24 ore per decreto

Sembra confermata l’intenzione del Governo di aumentare l’orario di servizio degli insegnanti, senza mutarne lo stipendio, con gravi conseguenze a catena anche per i precari.

Saremo banali, ma…
Questa è la prima volta, dopo il fascismo, in cui si abbassano le paghe o si alzano le ore a parità di stipendio.
Forse è difficile fare accettare al nostro prossimo che questi signori in cravatta siano fascisti, ma può giovare il ricordare il paragone.
Fascisti senza camicia nera. O meglio, gli stessi banchieri che controllarono il fascismo.
E poi dicono che il modello ispiratore è il tedesco, con paghe di molto superiori…

Qualche citazione per chi ne ha bisogno. In corsivo il testo che le contestualizza.

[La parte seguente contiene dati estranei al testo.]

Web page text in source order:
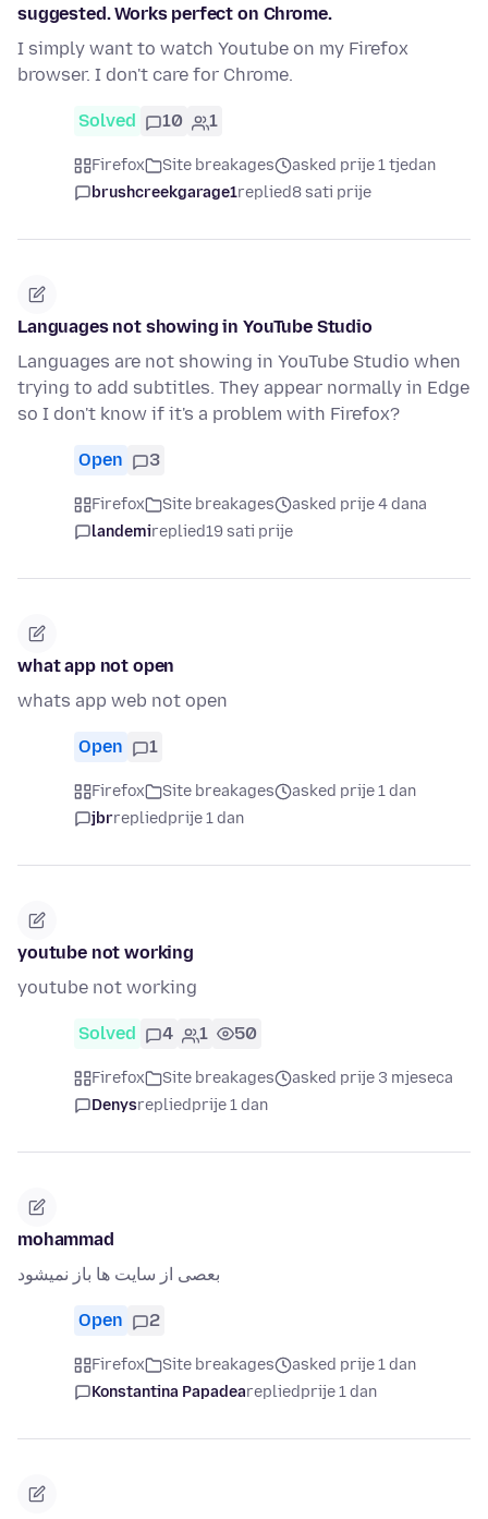
suggested. Works perfect on Chrome.
I simply want to watch Youtube on my Firefox
browser. I don't care for Chrome.
Solved 10 1
Firefox Site breakages
asked prije 1 tjedan
brushcreekgarage1replied8 sati prije
Languages not showing in YouTube Studio
Languages are not showing in YouTube Studio when
trying to add subtitles. They appear normally in Edge
so I don't know if it's a problem with Firefox?
Open 3
Firefox Site breakages
asked prije 4 dana
landemireplied19 sati prije
what app not open
whats app web not open
Open 1
Firefox Site breakages
asked prije 1 dan
jbrrepliedprije 1 dan
youtube not working
youtube not working
Solved 4 1 50
Firefox Site breakages
asked prije 3 mjeseca
Denysrepliedprije 1 dan
mohammad
بعصی از سایت ها باز نمیشود
Open 2
Firefox Site breakages
asked prije 1 dan
Konstantina Papadearepliedprije 1 dan

1) Ottobre 1927 – A seguito della prima fase della crisi internazionale che sarebbe maturata nel crac del 1929, v’era stato un generale ribasso dei prezzi internazionali e dei prezzi d’importazione per l’Italia che aveva visto svalutarsi la sua moneta. Tutto doveva ribassare acciocché ogni elemento del costo si adeguasse alla nuova base monetaria. Ma chi doveva ribassare per primo? Qui stava la questione. Dovevano industriali e commercianti accontentarsi di prezzi minori e avviare il costo della vita ad una netta diminuzione prima di ridurre le paghe, oppure dovevano innanzi tutto esser decurtate le paghe e gli stipendi? Risponde Volpi [di Misurata, NdR]: “Nuovi sacrifici abbiamo chiesto alla burocrazia e ai salariati. E’ la legge fatale: quelli che erano i più organizzati, i più controllabili, i più identificabili sono stati i primi colpiti, ma la mano del Governo arriverà a tutti (sic)”. Era fatale dunque colpire anzitutto i salari: questo del resto corrispondeva ad un canone tradizionale nello sviluppo del capitalismo italiano. Si ridusse il caro vita agli impiegati e con un accordo interconfederale dell’autunno 1927 si operò una generale decurtazione dei salari.

2) Novembre 1930 – Ancora i prezzi non riprendono a salire. Il costo della vita tende a diminuire, è giusto perciò che le paghe “si adeguino”. Considerazioni analoghe a queste di Mortara vengono ampiamente svolte in un memoriale redatto nell’autunno del 1930 della Confindustria. Memoriale che costituirà poi il nerbo della relazione della Giunta del bilancio (di cui fu appunto estensore l’onorevole Olivetti, segretario generale della Confindustria e nel tempo stesso relatore della Giunta) per trasformarsi quindi nel provvedimento del novembre 1930 che ridusse del 12% gli stipendi e le paghe.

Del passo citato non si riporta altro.